Importantly, there’s no real mechanism for making sure that the savings goes where it’s intended — to normal people, rather than to the demonized oil companies. Alex Muresianu of the Tax Foundation notes that a tax holiday “could make the misalignment between demand and supply worse” by spurring increased demand for gas, and in turn, higher prices, which would counterproductively add to overall inflation woes.

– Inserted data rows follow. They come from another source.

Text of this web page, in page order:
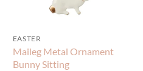
EASTER
Maileg Metal Ornament
Bunny Sitting
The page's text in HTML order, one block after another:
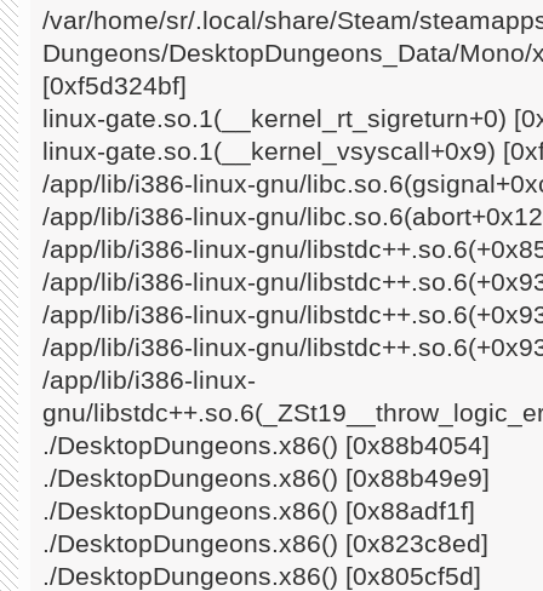
/var/home/sr/.local/share/Steam/
Dungeons/DesktopDungeons_Data/
[0xf5d324bf]
linux-gate.so.1(__kernel_rt_sigreturn+0)
linux-gate.so.1(__kernel_vsyscall+0x9)
/app/lib/i386-linux-gnu/
/app/lib/i386-linux-gnu/
/app/lib/i386-linux-gnu/
/app/lib/i386-linux-gnu/
/app/lib/i386-linux-gnu/
/app/lib/i386-linux-gnu/
/app/lib/i386-linux-
gnu/
./DesktopDungeons.x86() [0x88b4054]
./DesktopDungeons.x86() [0x88b49e9]
./DesktopDungeons.x86() [0x88adf1f]
./DesktopDungeons.x86() [0x823c8ed]
./DesktopDungeons.x86() [0x805cf5d]
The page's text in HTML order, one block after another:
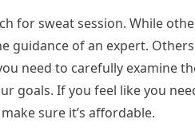
for sweat session. While
guidance of an expert.
need to carefully examine
goals. If you feel like you
sure it’s affordable.

Gilbert Metcalf, professor economics at Tufts University, summed it up in an email exchange. “As much as I understand the Biden Administration’s desire to ease the pain of higher prices, a gas tax holiday is a terrible idea. Beside giving up valuable revenue, it will increase demand and just drive gasoline prices up. That in turn will drive oil prices a bit higher – not what we want to do if we want to choke off Russia’s primary export revenue source. To dampen prices, we need to boost supply, not demand. Working with the Saudis is distasteful but important given the importance of fighting inflation and supporting Ukraine.”

Martin A. Sullivan of Tax Analysts writes that there are four good reasons for a gas tax. First, as a user fee for road repairs, one that conforms to the user-pays principle (though EV drivers skate, for now). Second, as an incentive to drive less, reducing road congestion. Third, as an effective tax on carbon emissions; 18.4 cents a gallon equates to an implied carbon price of $20 per ton of carbon dioxide emitted. Fourth, a gas tax can insulate from price shocks, by marginally reducing demand for a volatile commodity.

Sullivan marvels that given all those things a gas tax is good for, it would be counterproductive to undo them. A tax holiday would do the opposite of what we need at a time of historically tight markets for petroleum — it would encourage more driving, more congestion, more emissions, and less cash set aside for highway repairs. Even if all else stays equal, and all the savings is passed down to the consumer, removing the tax only hurts the adjustments that the country needs to make in moving to a low-carbon economy.

“If our sole goal is to tame inflation, lawmakers should rule out a gas tax holiday, tax incentives for alternative energy, and extensions of child credits,” writes Sullivan. Indeed, raising taxes would do more to fight inflation, by discouraging driving. “That’s not gonna help those lawmakers win any elections, but it is the bitter truth.”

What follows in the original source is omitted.